*Problem to solve:* Exactly as they appear, transcribe the entries and skip any pictures.

*Saved entries:*
((

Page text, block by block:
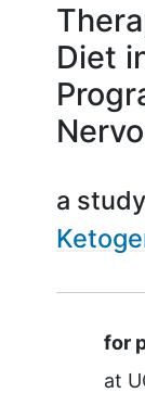
Diet
a
for
at
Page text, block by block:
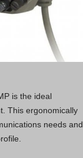
is the ideal
This ergonomically
needs and
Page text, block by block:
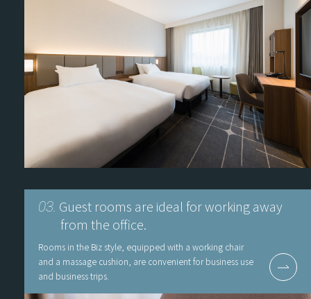
03. Guest rooms are ideal for working away
from the office.
Rooms in the Biz style, equipped with a working chair
and a massage cushion, are convenient for business use
and business trips.

))

*Output below:*
Page text, block by block:
Diet
a
for
at
Page text, block by block:
is the ideal
This ergonomically
needs and
Page text, block by block:
03. Guest rooms are ideal for working away
from the office.
Rooms in the Biz style, equipped with a working chair
and a massage cushion, are convenient for business use
and business trips.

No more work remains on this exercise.